2. A Santo Domingo/Cochiti hybrid bowl, decorated on the interior and exterior, c. 1890’s
3. A Tesuque or Cochiti early plain-ware bowl with painted split leaves or nuts on the interior only, c. 1880’s-1890’s.
4. 2 beautiful San Ildefonso polychrome bowls, one an early gorgeous example from the Bertha Dutton collection, attributed strongly to Maria and Julian Martinez, c. 1920; and the other decorated inside and out, but with an unusual form with structural rainbow bands at both the top and bottom.
5. 2 significant and very early 1850’s-1880’s Zia bowls with traditional bowl motifs and each with gorgeous patina; one very deep and large and one 14″ wide; possibly made by same potter or family.
6. An early 20th century San Ildefonso dough bowl with ancient Sankawi designs, attributed to Maria and Julian and very possibly commissioned by Edgar Lee Hewitt who asked Maria and other potters to base pottery designs on old potteries in the collection of the old Laboratory of Anthropolgy; c. 1905
7. An unusual Zuni bowl, c. 1880 with interior double rainbow of red and black just under the rim and male and female turkey forms in the inner bowl; possibly a home replacement bowl for one collected by James Stevenson for the Smithsonian in 1880.
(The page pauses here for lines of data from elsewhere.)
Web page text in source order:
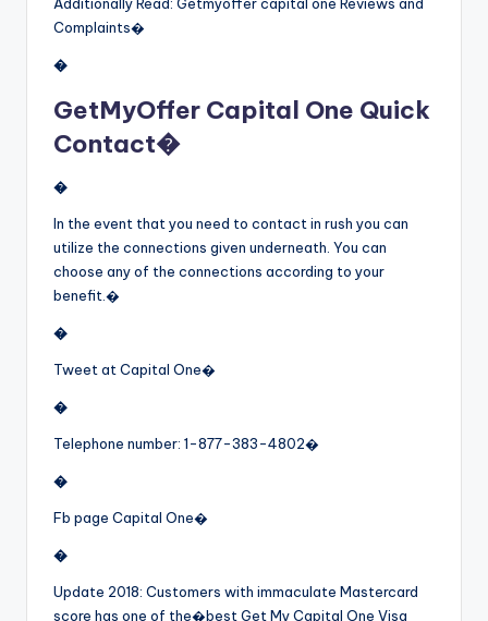
Complaints�
�
GetMyOffer Capital One Quick
Contact�
�
In the event that you need to contact in rush you can
utilize the connections given underneath. You can
choose any of the connections according to your
benefit.�
�
Tweet at Capital One�
�
Telephone number: 1-877-383-4802�
�
Fb page Capital One�
�
Update 2018: Customers with immaculate Mastercard
score has one of the�best Get My Capital One Visa
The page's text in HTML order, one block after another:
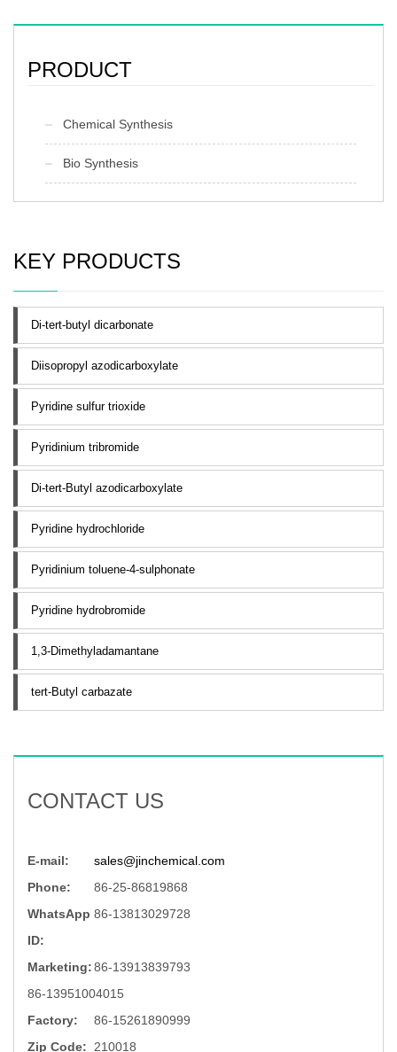
PRODUCT
Chemical Synthesis
Bio Synthesis
KEY PRODUCTS
Di-tert-butyl dicarbonate
Diisopropyl azodicarboxylate
Pyridine sulfur trioxide
Pyridinium tribromide
Di-tert-Butyl azodicarboxylate
Pyridine hydrochloride
Pyridinium toluene-4-sulphonate
Pyridine hydrobromide
1,3-Dimethyladamantane
tert-Butyl carbazate
CONTACT US
E-mail:
sales@jinchemical.com
Phone:
86-25-86819868
WhatsApp
ID:
86-13813029728
Marketing:86-13913839793
86-13951004015
Factory:
86-15261890999
Zip Code:
210018
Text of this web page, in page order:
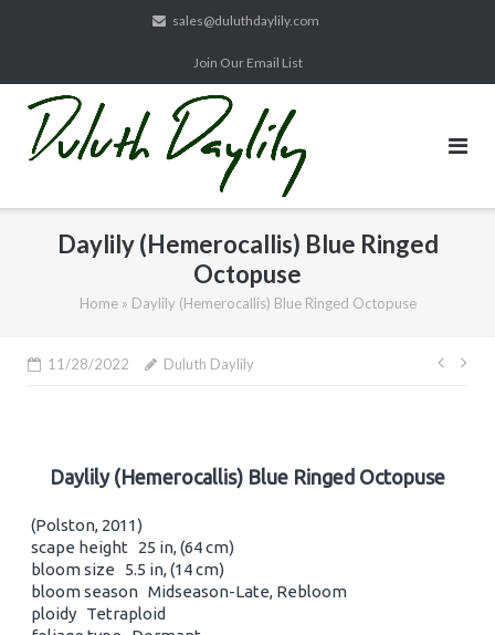
sales@duluthdaylily.com
Join Our Email List
Daylily (Hemerocallis) Blue Ringed
Octopuse
Home» Daylily (Hemerocallis) Blue Ringed Octopuse
11/28/2022 Duluth Daylily
Post
Daylily (Hemerocallis) Blue Ringed Octopuse
(Polston, 2011)
scape height 25 in, (64 cm)
bloom size 5.5 in, (14 cm)
bloom season Midseason-Late, Rebloom
ploidy Tetraploid
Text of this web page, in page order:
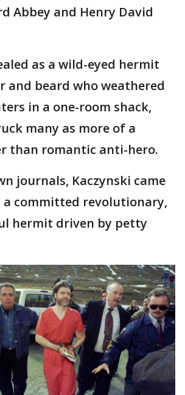
Abbey and Henry David
as a wild-eyed hermit
and beard who weathered
in a one-room shack,
many as more of a
than romantic anti-hero.
journals, Kaczynski came
a committed revolutionary,
hermit driven by petty
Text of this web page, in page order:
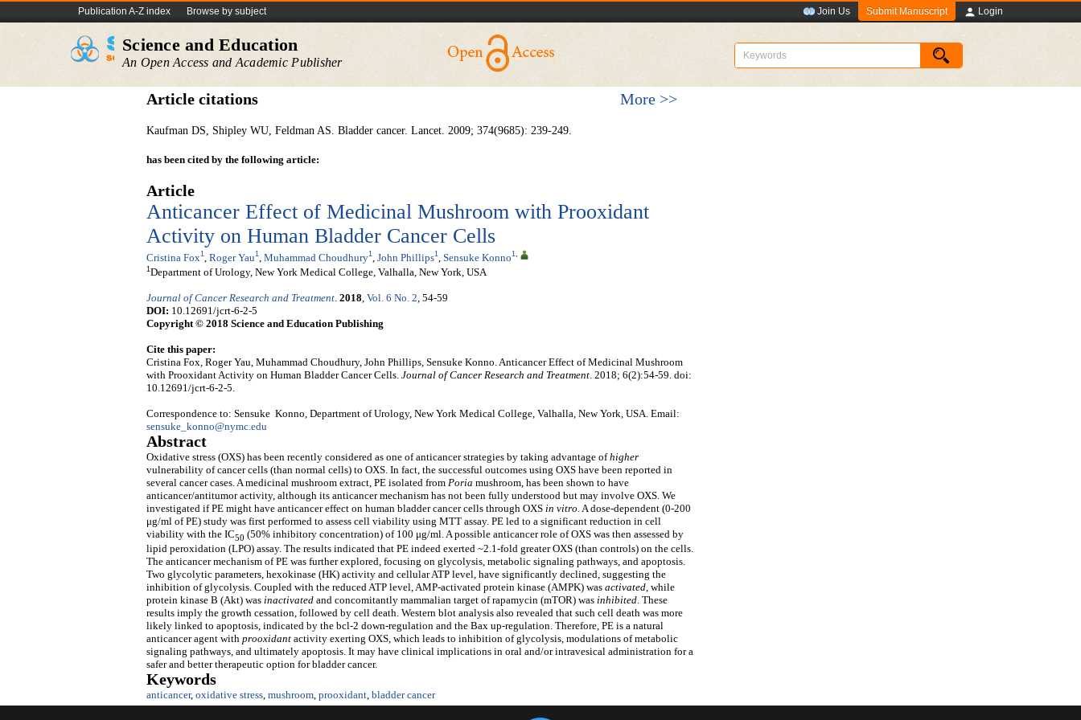
Publication A-Z index Browse by subject Join Us Submit Manuscript Login
Science and Education
An Open Access and Academic Publisher
Article citations More >>
Kaufman DS, Shipley WU, Feldman AS. Bladder cancer. Lancet. 2009; 374(9685): 239-249.
has been cited by the following article:
Article
Anticancer Effect of Medicinal Mushroom with Prooxidant
Activity on Human Bladder Cancer Cells
Cristina Fox1 Roger Yau1 Muhammad Choudhury1 John Phillips1 Sensuke Konno1,
1 Department of Urology, New York Medical College, Valhalla, New York, USA
Journal of Cancer Research and Treatment. 2018, Vol. 6 No. 2, 54-59
DOI: 10.12691/jcrt-6-2-5
Copyright © 2018 Science and Education Publishing
Cite this paper:
Cristina Fox, Roger Yau, Muhammad Choudhury, John Phillips, Sensuke Konno. Anticancer Effect of Medicinal Mushroom
with Prooxidant Activity on Human Bladder Cancer Cells. Journal of Cancer Research and Treatment. 2018; 6(2):54-59. doi:
10.12691/jcrt-6-2-5.
Correspondence to: Sensuke Konno, Department of Urology, New York Medical College, Valhalla, New York, USA. Email:
sensuke_konno@nymc.edu
Abstract
Oxidative stress (OXS) has been recently considered as one of anticancer strategies by taking advantage ofhigher
vulnerability of cancer cells (than normal cells) to OXS. In fact, the successful outcomes using OXS have been reported in
several cancer cases. A medicinal mushroom extract, PE isolated from Poria mushroom, has been shown to have
anticancer/antitumor activity, although its anticancer mechanism has not been fully understood but may involve OXS. We
investigated if PE might have anticancer effect on human bladder cancer cells through OXS in vitro. A dose-dependent (0-200
μg/ml of PE) study was first performed to assess cell viability using MTT assay. PE led to a significant reduction in cell
viability with the IC50 (50% inhibitory concentration) of 100 μg/ml. A possible anticancer role of OXS was then assessed by
lipid peroxidation (LPO) assay. The results indicated that PE indeed exerted ~2.1-fold greater OXS (than controls) on the cells.
The anticancer mechanism of PE was further explored, focusing on glycolysis, metabolic signaling pathways, and apoptosis.
Two glycolytic parameters, hexokinase (HK) activity and cellular ATP level, have significantly declined, suggesting the
inhibition of glycolysis. Coupled with the reduced ATP level, AMP-activated protein kinase (AMPK) was activated , while
protein kinase B (Akt) was inactivated and concomitantly mammalian target of rapamycin (mTOR) was inhibited . These
results imply the growth cessation, followed by cell death. Western blot analysis also revealed that such cell death was more
likely linked to apoptosis, indicated by the bcl-2 down-regulation and the Bax up-regulation. Therefore, PE is a natural
anticancer agent with prooxidant activity exerting OXS, which leads to inhibition of glycolysis, modulations of metabolic
signaling pathways, and ultimately apoptosis. It may have clinical implications in oral and/or intravesical administration for a
safer and better therapeutic option for bladder cancer.
Keywords
anticancer, oxidative stress mushroom prooxidant bladder cancer
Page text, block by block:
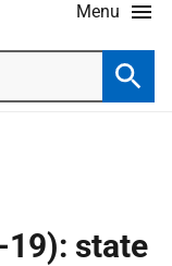
Menu
19): state
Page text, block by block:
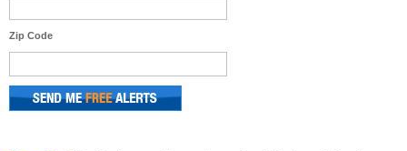
Zip Code
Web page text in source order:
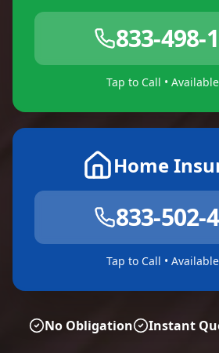
833-498-
Tap to Call •
Home
833-502-
Tap to Call •
No Obligation Instant
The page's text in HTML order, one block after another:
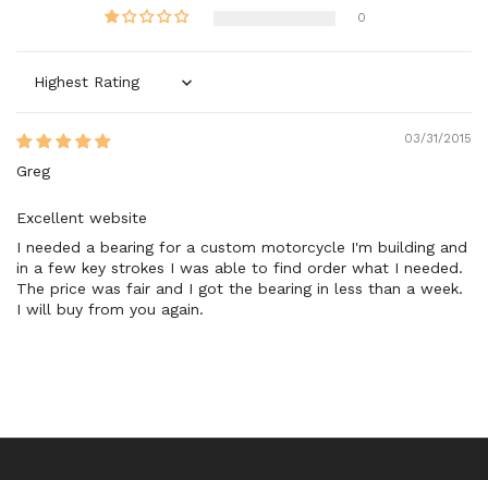
0
Sort by
03/31/2015
Greg
Excellent website
I needed a bearing for a custom motorcycle I'm building and
in a few key strokes I was able to find order what I needed.
The price was fair and I got the bearing in less than a week.
I will buy from you again.
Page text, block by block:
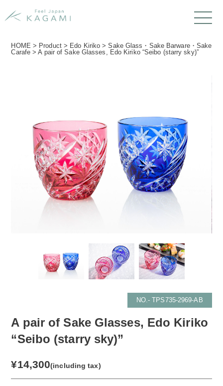
HOME > Product> Edo Kiriko >Sake Glass・Sake Barware・Sake
Carafe >A pair of Sake Glasses, Edo Kiriko “Seibo (starry sky)”
NO.- TPS735-2969-AB
A pair of Sake Glasses, Edo Kiriko
“Seibo (starry sky)”
¥14,300(including tax)
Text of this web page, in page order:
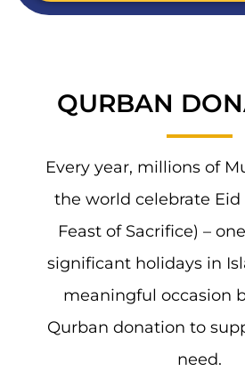
Alternative:
QURBAN
Every year, millions of
the world celebrate
Feast of Sacrifice) –
significant holidays in
meaningful occasion
Qurban donation to
need.
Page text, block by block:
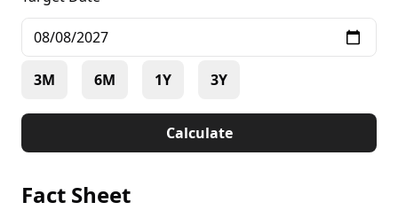
3M 6M 1Y 3Y
Calculate
Fact Sheet
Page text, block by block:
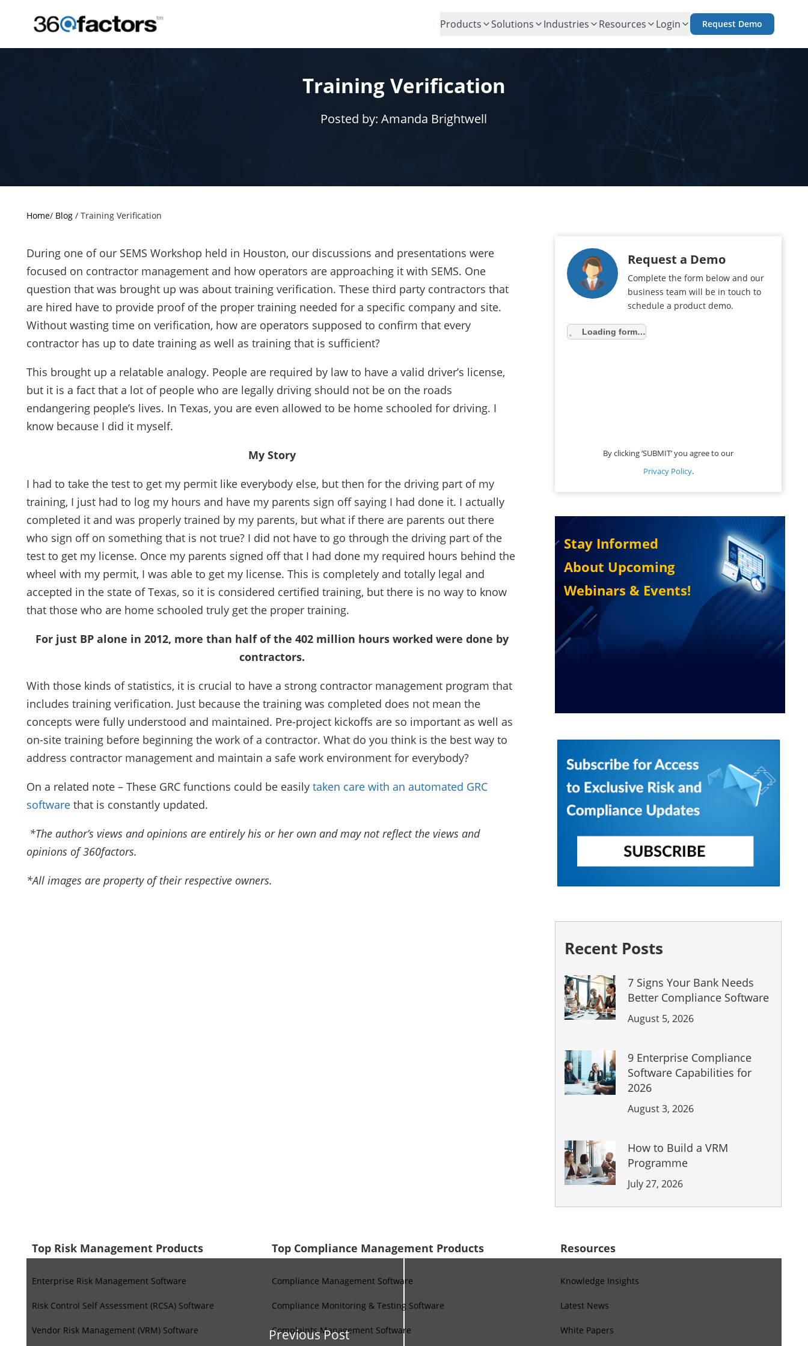
Products Solutions Industries Resources Login Request Demo
Training Verification
Posted by:Amanda Brightwell
Home/ Blog/ Training Verification
During one of our SEMS Workshop held in Houston, our discussions and presentations were
focused on contractor management and how operators are approaching it with SEMS. One
question that was brought up was about training verification. These third party contractors that
are hired have to provide proof of the proper training needed for a specific company and site.
Without wasting time on verification, how are operators supposed to confirm that every
contractor has up to date training as well as training that is sufficient?
This brought up a relatable analogy. People are required by law to have a valid driver’s license,
but it is a fact that a lot of people who are legally driving should not be on the roads
endangering people’s lives. In Texas, you are even allowed to be home schooled for driving. I
know because I did it myself.
My Story
I had to take the test to get my permit like everybody else, but then for the driving part of my
training, I just had to log my hours and have my parents sign off saying I had done it. I actually
completed it and was properly trained by my parents, but what if there are parents out there
who sign off on something that is not true? I did not have to go through the driving part of the
test to get my license. Once my parents signed off that I had done my required hours behind the
wheel with my permit, I was able to get my license. This is completely and totally legal and
accepted in the state of Texas, so it is considered certified training, but there is no way to know
that those who are home schooled truly get the proper training.
For just BP alone in 2012, more than half of the 402 million hours worked were done by
contractors.
With those kinds of statistics, it is crucial to have a strong contractor management program that
includes training verification. Just because the training was completed does not mean the
concepts were fully understood and maintained. Pre-project kickoffs are so important as well as
on-site training before beginning the work of a contractor. What do you think is the best way to
address contractor management and maintain a safe work environment for everybody?
On a related note – These GRC functions could be easily taken care with an automated GRC
softwarethat is constantly updated.
*The author’s views and opinions are entirely his or her own and may not reflect the views and
opinions of 360factors.
*All images are property of their respective owners.
Request a Demo
Complete the form below and our
business team will be in touch to
schedule a product demo.
Loading form…
By clicking ‘SUBMIT’ you agree to our
Privacy Policy.
Stay Informed
About Upcoming
Webinars & Events!
Recent Posts
7 Signs Your Bank Needs
Better Compliance Software
August 5, 2026
9 Enterprise Compliance
Software Capabilities for
2026
August 3, 2026
How to Build a VRM
Programme
July 27, 2026
Previous Post
Top Risk Management Products
Enterprise Risk Management Software
Risk Control Self Assessment (RCSA) Software
Vendor Risk Management (VRM) Software
Top Compliance Management Products
Compliance Management Software
Compliance Monitoring & Testing Software
Complaints Management Software
Resources
Knowledge Insights
Latest News
White Papers
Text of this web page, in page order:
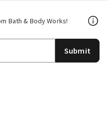
Bath & Body Works!
Submit
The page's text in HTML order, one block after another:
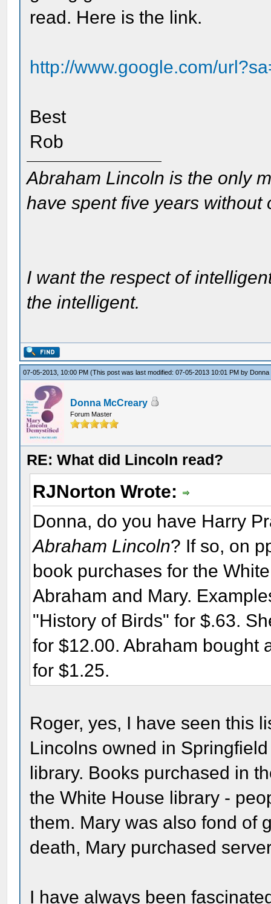
read. Here is the link.
http://www.google.com/
Best
Rob
Abraham Lincoln is the only
have spent five years without
I want the respect of
the intelligent.
07-05-2013, 10:00 PM(This post was last modified: 07-05-2013 10:01 PM by
Donna McCreary
Forum Master
RE: What did Lincoln read?
RJNorton Wrote:
Donna, do you have Harry
Abraham Lincoln? If so, on
book purchases for the
Abraham and Mary.
"History of Birds" for $.63.
for $12.00. Abraham bought
for $1.25.
Roger, yes, I have seen this
Lincolns owned in
library. Books purchased in
the White House library -
them. Mary was also fond of
death, Mary purchased
I have always been
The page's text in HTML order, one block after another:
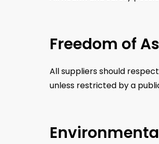
Freedom of
All suppliers should
unless restricted by a
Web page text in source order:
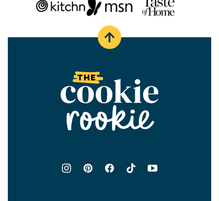
Back
The
Cookie
Rookie®
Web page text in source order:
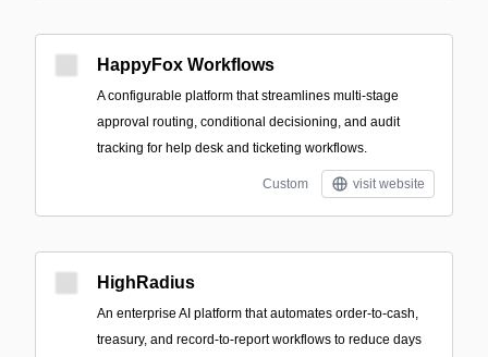
HappyFox Workflows
A configurable platform that streamlines multi-stage
approval routing, conditional decisioning, and audit
tracking for help desk and ticketing workflows.
Custom visit website
HighRadius
An enterprise AI platform that automates order-to-cash,
treasury, and record-to-report workflows to reduce days
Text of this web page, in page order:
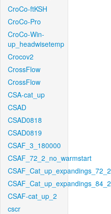
CroCo-ftKSH
CroCo-Pro
CroCo-Win-
up_headwisetemp
Crocov2
CrossFlow
CrossFlow
CSA-cat_up
CSAD
CSAD0818
CSAD0819
CSAF_3_180000
CSAF_72_2_no_warmstart
CSAF_Cat_up_expandings_72_2
CSAF_Cat_up_expandings_84_2
CSAF-cat_up_2
cscr
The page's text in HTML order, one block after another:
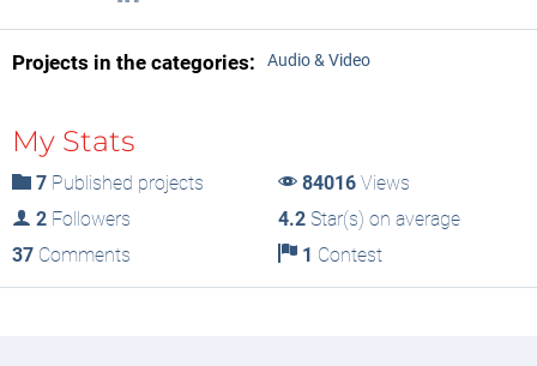
Projects in the categories: Audio & Video
My Stats
7 Published projects 84016Views
2 Followers 4.2Star(s) on average
37 Comments 1 Contest
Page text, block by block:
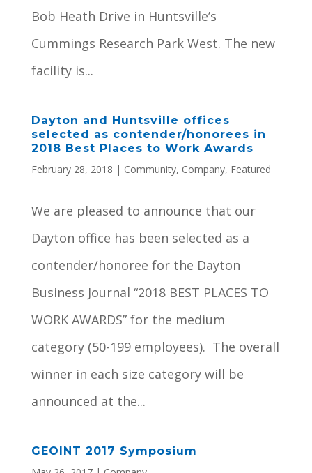
Bob Heath Drive in Huntsville’s
Cummings Research Park West. The new
facility is...
Dayton and Huntsville offices
selected as contender/honorees in
2018 Best Places to Work Awards
February 28, 2018 | Community, Company, Featured
We are pleased to announce that our
Dayton office has been selected as a
contender/honoree for the Dayton
Business Journal “2018 BEST PLACES TO
WORK AWARDS” for the medium
category (50-199 employees). The overall
winner in each size category will be
announced at the...
GEOINT 2017 Symposium
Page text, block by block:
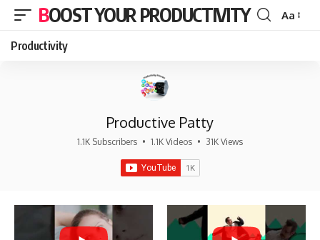
BOOST YOUR PRODUCTIVITY
Font
Aa
Productivity
Productive Patty
1.1K Subscribers • 1.1K Videos • 31K Views
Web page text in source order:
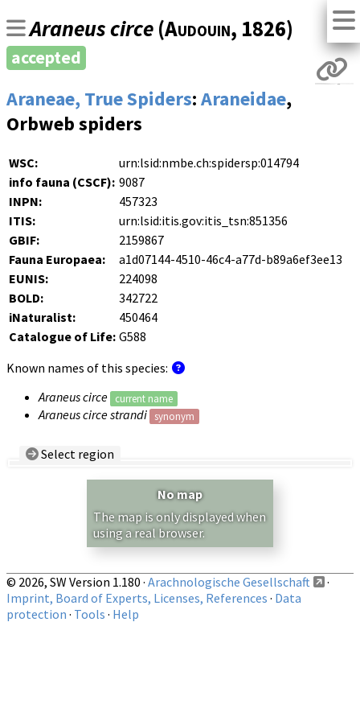
Araneus circe (Audouin, 1826)
accepted
Araneae, True Spiders:Araneidae,
Orbweb spiders
WSC:
urn:lsid:nmbe.ch:spidersp:014794
info fauna (CSCF): 9087
INPN:
457323
ITIS:
urn:lsid:itis.gov:itis_tsn:851356
GBIF:
2159867
Fauna Europaea:
a1d07144-4510-46c4-a77d-b89a6ef3ee13
EUNIS:
224098
BOLD:
342722
iNaturalist:
450464
Catalogue of Life: G588
Known names of this species:
Araneus circe
current name
Araneus circe strandi synonym
Select region
Show records restricted to above region
No map
The map is only displayed when
using a real browser.
© 2026, SW Version 1.180 · Arachnologische Gesellschaft
·
Imprint, Board of Experts, Licenses, References · Data
protection · Tools · Help
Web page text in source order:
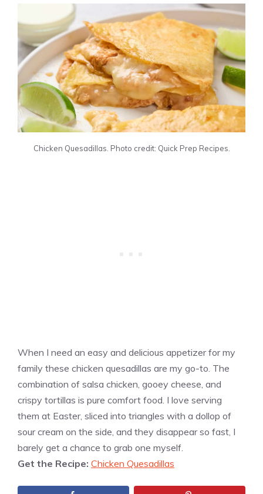
Chicken Quesadillas. Photo credit: Quick Prep Recipes.
When I need an easy and delicious appetizer for my
family these chicken quesadillas are my go-to. The
combination of salsa chicken, gooey cheese, and
crispy tortillas is pure comfort food. I love serving
them at Easter, sliced into triangles with a dollop of
sour cream on the side, and they disappear so fast, I
barely get a chance to grab one myself.
Get the Recipe: Chicken Quesadillas
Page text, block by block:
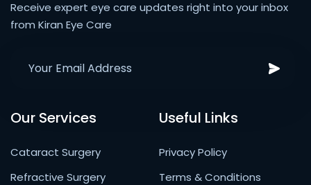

8. A grouping of Santo Domingo mid-sized dough bowls, meticulously chosen by a Scottsdale collector for classic design coupled with beautiful surfaces with rich patina. One and two.
9. Two (first & second) 19th century San Juan plain-ware bowls with Micaceous glitter and rich red/brown color variations.
10. A contemporary large and stunning Nambe pueblo micaceous dough bowl by former Indian Market Best of Show winner Lonnie Vigil.